- [TRY IT]:
Reproduce every record below exactly as written, leaving out any pictures.

- [SOURCE DATA]:
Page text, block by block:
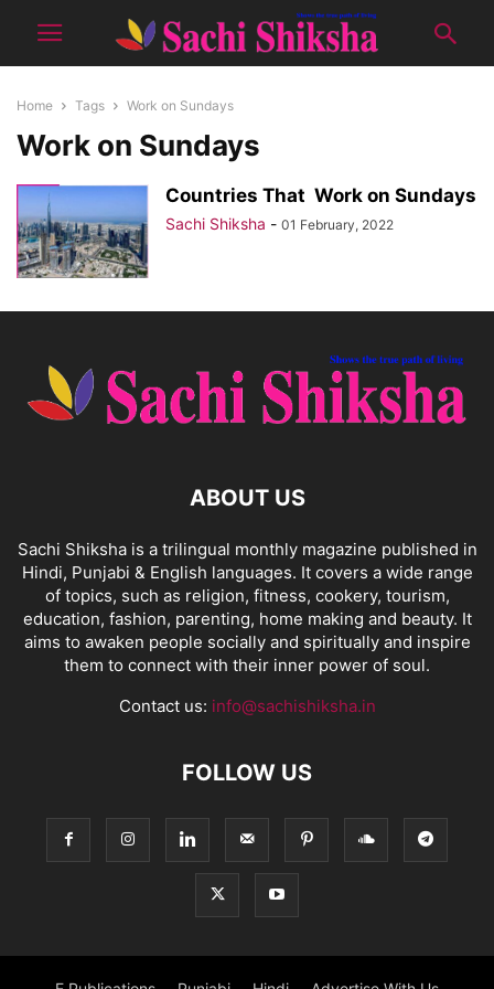
Home Tags Work on Sundays
Work on Sundays
Countries That Work on Sundays
Sachi Shiksha - 01 February, 2022
ABOUT US
Sachi Shiksha is a trilingual monthly magazine published in
Hindi, Punjabi & English languages. It covers a wide range
of topics, such as religion, fitness, cookery, tourism,
education, fashion, parenting, home making and beauty. It
aims to awaken people socially and spiritually and inspire
them to connect with their inner power of soul.
Contact us: info@sachishiksha.in
FOLLOW US
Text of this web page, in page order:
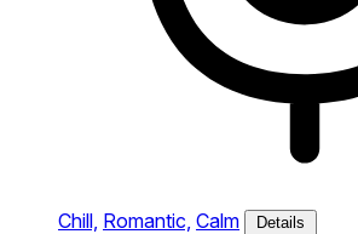
Chill, Romantic, Calm Details
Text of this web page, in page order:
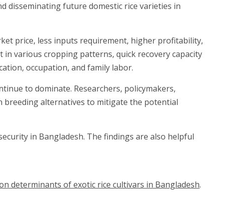
disseminating future domestic rice varieties in
price, less inputs requirement, higher profitability,
various cropping patterns, quick recovery capacity
occupation, and family labor.
to dominate. Researchers, policymakers,
breeding alternatives to mitigate the potential
in Bangladesh. The findings are also helpful
determinants of exotic rice cultivars in Bangladesh.
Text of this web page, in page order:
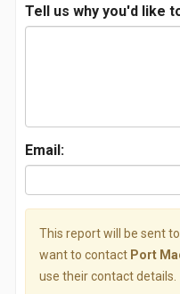
Tell us why you'd like
Email:
This report will be sent
want to contact Port
use their contact details.
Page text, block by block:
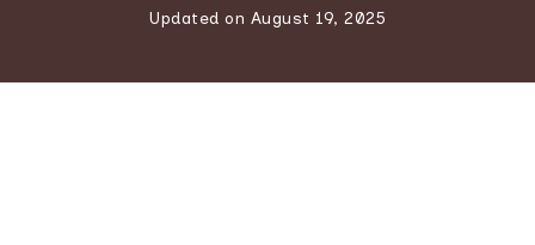
Updated on August 19, 2025
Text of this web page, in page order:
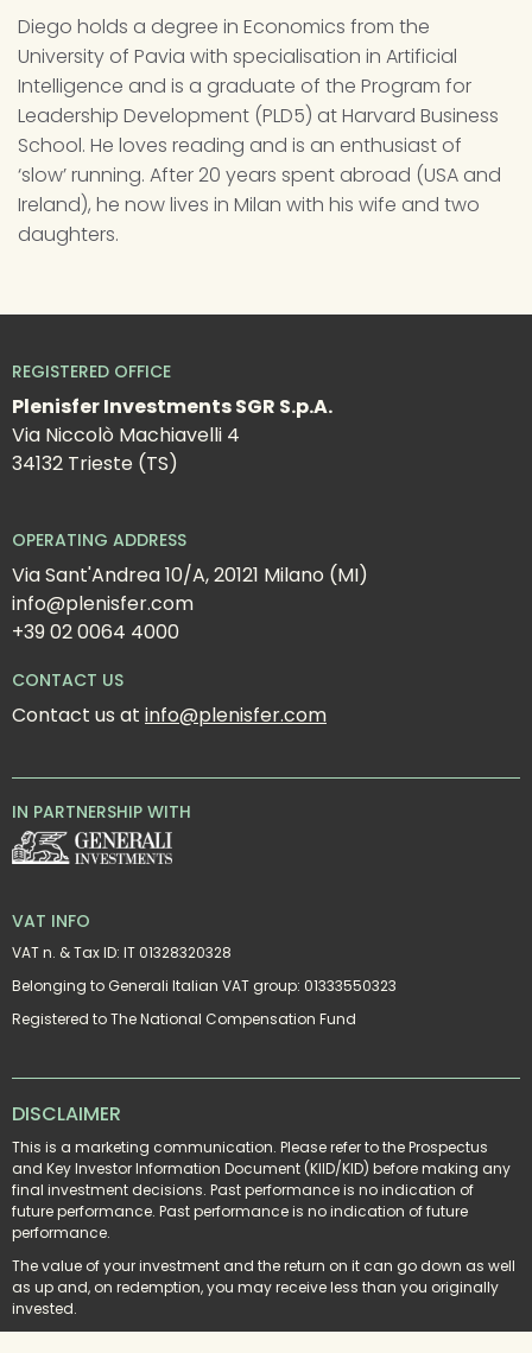
Diego holds a degree in Economics from the
University of Pavia with specialisation in Artificial
Intelligence and is a graduate of the Program for
Leadership Development (PLD5) at Harvard Business
School. He loves reading and is an enthusiast of
‘slow’ running. After 20 years spent abroad (USA and
Ireland), he now lives in Milan with his wife and two
daughters.
REGISTERED OFFICE
Plenisfer Investments SGR S.p.A.
Via Niccolò Machiavelli 4
34132 Trieste (TS)
OPERATING ADDRESS
Via Sant'Andrea 10/A, 20121 Milano (MI)
info@plenisfer.com
+39 02 0064 4000
CONTACT US
Contact us at info@plenisfer.com
IN PARTNERSHIP WITH
VAT INFO
VAT n. & Tax ID: IT 01328320328
Belonging to Generali Italian VAT group: 01333550323
Registered to The National Compensation Fund
DISCLAIMER
This is a marketing communication. Please refer to the Prospectus
and Key Investor Information Document (KIID/KID) before making any
final investment decisions. Past performance is no indication of
future performance. Past performance is no indication of future
performance.
The value of your investment and the return on it can go down as well
as up and, on redemption, you may receive less than you originally
invested.
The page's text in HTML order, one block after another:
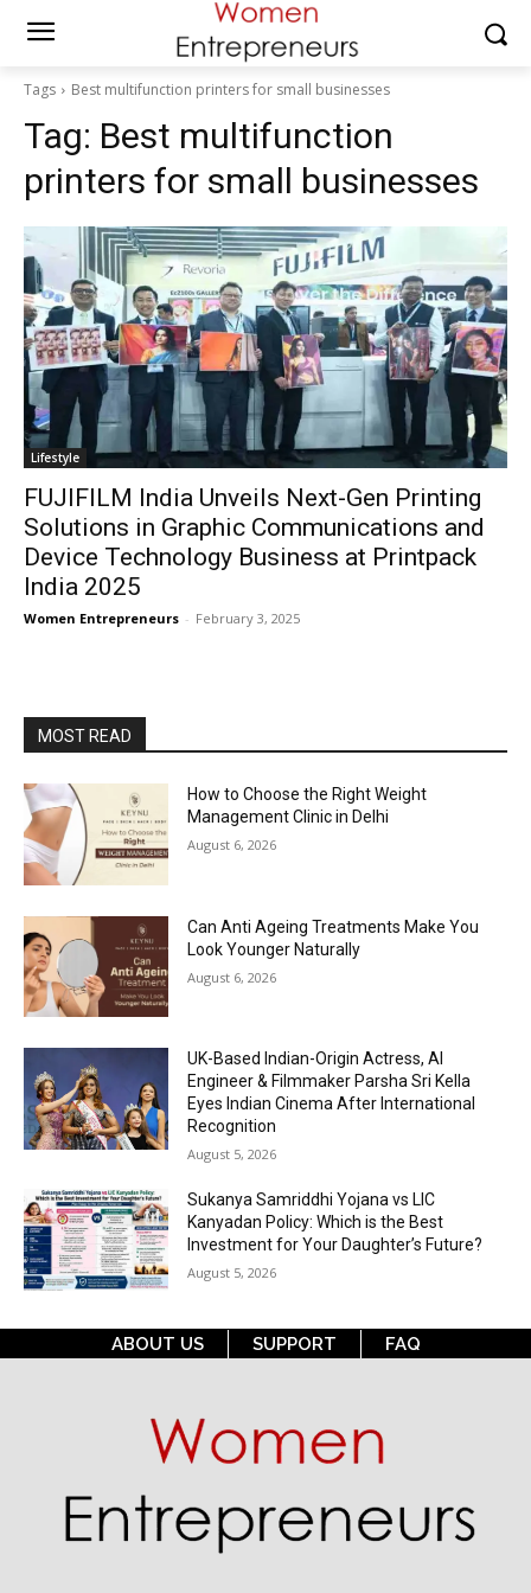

- [PROBLEM SOLUTION]:
Page text, block by block:
Home Tags Work on Sundays
Work on Sundays
Countries That Work on Sundays
Sachi Shiksha - 01 February, 2022
ABOUT US
Sachi Shiksha is a trilingual monthly magazine published in
Hindi, Punjabi & English languages. It covers a wide range
of topics, such as religion, fitness, cookery, tourism,
education, fashion, parenting, home making and beauty. It
aims to awaken people socially and spiritually and inspire
them to connect with their inner power of soul.
Contact us: info@sachishiksha.in
FOLLOW US
Text of this web page, in page order:
Chill, Romantic, Calm Details
Text of this web page, in page order:
disseminating future domestic rice varieties in
price, less inputs requirement, higher profitability,
various cropping patterns, quick recovery capacity
occupation, and family labor.
to dominate. Researchers, policymakers,
breeding alternatives to mitigate the potential
in Bangladesh. The findings are also helpful
determinants of exotic rice cultivars in Bangladesh.
Text of this web page, in page order:
Tell us why you'd like
Email:
This report will be sent
want to contact Port
use their contact details.
Page text, block by block:
Updated on August 19, 2025
Text of this web page, in page order:
Diego holds a degree in Economics from the
University of Pavia with specialisation in Artificial
Intelligence and is a graduate of the Program for
Leadership Development (PLD5) at Harvard Business
School. He loves reading and is an enthusiast of
‘slow’ running. After 20 years spent abroad (USA and
Ireland), he now lives in Milan with his wife and two
daughters.
REGISTERED OFFICE
Plenisfer Investments SGR S.p.A.
Via Niccolò Machiavelli 4
34132 Trieste (TS)
OPERATING ADDRESS
Via Sant'Andrea 10/A, 20121 Milano (MI)
info@plenisfer.com
+39 02 0064 4000
CONTACT US
Contact us at info@plenisfer.com
IN PARTNERSHIP WITH
VAT INFO
VAT n. & Tax ID: IT 01328320328
Belonging to Generali Italian VAT group: 01333550323
Registered to The National Compensation Fund
DISCLAIMER
This is a marketing communication. Please refer to the Prospectus
and Key Investor Information Document (KIID/KID) before making any
final investment decisions. Past performance is no indication of
future performance. Past performance is no indication of future
performance.
The value of your investment and the return on it can go down as well
as up and, on redemption, you may receive less than you originally
invested.
The page's text in HTML order, one block after another:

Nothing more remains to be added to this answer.